Luckily, art has regularly provided counterpoint to the ruling class. In classical music, there is an odd genre of “protest music” — music that served as a large public display of dissent, involving dozens of possibly unknowing musicians and hundreds of audience members, all masked as an evening of entertainment. (Hint: in the mainstream orchestral canon, much of this music is Russian.) We tend to put the burden of speaking up to the voiceless, or whom we consider so. We want the oppressed to respond beautifully, in galleries and concert halls, so we can lift them up a foot or two after they’ve climbed brutal miles alone.

I am thinking about the art that informs another: sculptures come from symphonies, which come from novels, which come from folktales, or any countless combinations of those plus others. It’s not about preserving culture, but building upon it. Even in an apocalyptic society, scraps can be resembled, but the goal should never be recreation. More accurately, I am thinking about how we can make something new now, not something that somehow recreates what we once had. 

We continue to be a discipline that looks back. This is in part due to how we write our own history: with titles in the rear view. Postmodern. Post-romantic. Neoclassical. We celebrate the protests past and neglect the issues in front of us. Now more than ever we need to seek out and celebrate diverse music; now more than ever we need to address the uneven distribution of resources to do so. 

Our eras are named for the large-scale societal events and the art that reflects them. I’m happy to see a spike in accessible digital performance during these two months of social isolation, but it would be a waste if this was the protest music of our era. Living room concerts are in solidarity, not opposition. Both are valid and necessary, but one carries more teeth, the other forces us to address our privilege. It’s simultaneously sexist, racist, and classist to think we all live in this same era together, and not with some of us watching it unfold from the sidelines. 

This is all combined with our collective ambivalence to make anything at all. The ability to battle through that also comes from privilege. Our history of the moment shouldn’t be surveyed like a bag of rice, quantifiable data only. It’s a true lack of imagination to be blind to the inequities. 

Contemporary Music Is an Act of Forgiveness

I was at the Mostly Modern Festival this past June, preparing a world premiere with the festival orchestra, trying desperately to keep my piccolo warm in my lap. The conductor started rehearsing the second movement, all winds tacet. This Ann Patchett passage came to mind:

Why is it that we understand playing the cello will require work, but we attribute writing to the magic of inspiration?

I will tell you I thought of the essay for some reason more profound than watching the cellists rehearse and remembering a metaphor that briefly mentions Yo-Yo Ma, but it’s a feeble excuse. It has been on my mind since I read it nearly a year ago in Patchett’s memoir This Is the Story of a Happy Marraige, and I’m probably recalling it at the slightest provocation.

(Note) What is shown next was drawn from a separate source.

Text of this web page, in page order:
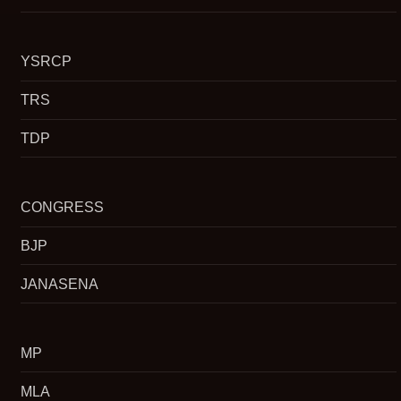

I will pretend it was more poetic, it was something about coming together over a piece of music we’re hearing for the first time, repeating the passage until we can agree on how it’s written and how we read it. It’s wrong over and over until it’s not. And something about cellos.

I will not preach about new music other than to say it’s necessary. This, we can agree, is not profound. The same ruler in charge for decades is a dictator. What is the same composer programmed for 150 years?

The excuse I still hear from audiences is that new music is noise, less pleasant than Mozart, and pretentious. Some of this is true. New music requires work, finding and performing a new composition is not some magic act of inspiration. Composers will write bad pieces, and we will play them badly, and we both will learn. “Most of us are full up with bad stories,” Patchett says in the same essay, “bad stories, boring stories, self-indulgent stories, searing works of unendurable melodrama. We must get all of them out of our system in order to find the good stories that may or may not exist.”

Luckily for me and the orchestra, this piece we were rehearsing was far from the bad ones. The composer was an experienced orchestrator, and even the experimental parts didn’t feel experimental from him. It was not one of the bad ones, but it no doubt came after many of his that were. This is the fact of art. Playing the cello takes work. Writing a symphony is no different.

It is too easy perhaps to draw the parallels between Patchett’s essay and the plight of contemporary music — she does reference musical practice right alongside her writing discipline, which are not far off from each other, ask any composer — but this is not what I thought of when I first read the essay. No, reader, unfortunately my imagination was even less than it is now, and I used her very own words to equate the writing process to my practice. Luckily, it was precisely what I needed to find again before my final graduate recital:

I never learned how to take the beautiful thing in my imagination and put it on paper without feeling like I killed it along the way. I did, however, learn how to weather the death, and I learned how to forgive myself for it.

My performance was never exactly what I heard in my head. While we are supposed to strive for that perfection, I don’t believe we ever achieve it. Ann Patchett apparently never did. I can’t speak for Yo-Yo Ma, but for the sake of my point I will say he probably hasn’t, either. It was necessary to be more forgiving with my performance.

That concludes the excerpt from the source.